▶ _RAW DATA_:
========

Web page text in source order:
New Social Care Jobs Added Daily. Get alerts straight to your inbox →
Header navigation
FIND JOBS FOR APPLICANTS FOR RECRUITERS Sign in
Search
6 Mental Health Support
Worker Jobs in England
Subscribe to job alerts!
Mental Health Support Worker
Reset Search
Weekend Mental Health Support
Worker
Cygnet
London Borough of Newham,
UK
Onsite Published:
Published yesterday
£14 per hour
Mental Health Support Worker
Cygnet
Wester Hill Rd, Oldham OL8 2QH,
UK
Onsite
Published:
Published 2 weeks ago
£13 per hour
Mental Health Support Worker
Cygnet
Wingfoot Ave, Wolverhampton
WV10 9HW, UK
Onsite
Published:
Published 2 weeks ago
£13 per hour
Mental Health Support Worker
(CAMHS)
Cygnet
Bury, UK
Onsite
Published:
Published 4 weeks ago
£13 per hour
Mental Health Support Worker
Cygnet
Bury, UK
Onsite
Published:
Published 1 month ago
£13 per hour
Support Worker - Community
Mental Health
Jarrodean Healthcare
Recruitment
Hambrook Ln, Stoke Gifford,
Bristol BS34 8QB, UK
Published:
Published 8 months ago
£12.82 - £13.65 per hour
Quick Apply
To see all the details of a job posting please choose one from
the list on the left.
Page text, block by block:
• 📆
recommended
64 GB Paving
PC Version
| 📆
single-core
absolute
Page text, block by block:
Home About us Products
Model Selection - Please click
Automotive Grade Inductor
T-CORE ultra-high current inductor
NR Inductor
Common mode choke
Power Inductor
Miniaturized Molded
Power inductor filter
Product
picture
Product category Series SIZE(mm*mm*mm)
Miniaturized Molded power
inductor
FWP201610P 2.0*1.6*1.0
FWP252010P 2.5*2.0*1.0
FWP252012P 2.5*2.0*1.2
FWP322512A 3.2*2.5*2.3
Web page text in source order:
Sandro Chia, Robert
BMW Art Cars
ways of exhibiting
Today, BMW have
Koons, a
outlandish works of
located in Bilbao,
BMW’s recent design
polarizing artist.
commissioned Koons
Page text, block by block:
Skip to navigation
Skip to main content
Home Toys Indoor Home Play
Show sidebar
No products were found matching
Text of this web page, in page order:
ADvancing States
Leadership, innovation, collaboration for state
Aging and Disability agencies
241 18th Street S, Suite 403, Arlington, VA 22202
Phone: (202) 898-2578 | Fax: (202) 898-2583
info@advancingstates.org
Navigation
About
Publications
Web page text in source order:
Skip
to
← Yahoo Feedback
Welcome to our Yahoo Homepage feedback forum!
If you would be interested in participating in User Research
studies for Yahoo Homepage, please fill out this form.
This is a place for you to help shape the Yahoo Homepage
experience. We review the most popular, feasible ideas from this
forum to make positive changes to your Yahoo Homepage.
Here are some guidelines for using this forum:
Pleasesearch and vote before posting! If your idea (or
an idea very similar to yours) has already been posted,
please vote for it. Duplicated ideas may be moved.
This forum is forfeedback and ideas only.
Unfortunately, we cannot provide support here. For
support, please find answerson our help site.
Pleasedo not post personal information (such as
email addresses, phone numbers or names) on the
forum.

========

▶ _THE TASK_: Taking the line that contains "Here are some" as the starting point, copy every line through the end of the listing exactly, and write nothing further.

▶ _WRITTEN SOLUTION_:
Here are some guidelines for using this forum:
Pleasesearch and vote before posting! If your idea (or
an idea very similar to yours) has already been posted,
please vote for it. Duplicated ideas may be moved.
This forum is forfeedback and ideas only.
Unfortunately, we cannot provide support here. For
support, please find answerson our help site.
Pleasedo not post personal information (such as
email addresses, phone numbers or names) on the
forum.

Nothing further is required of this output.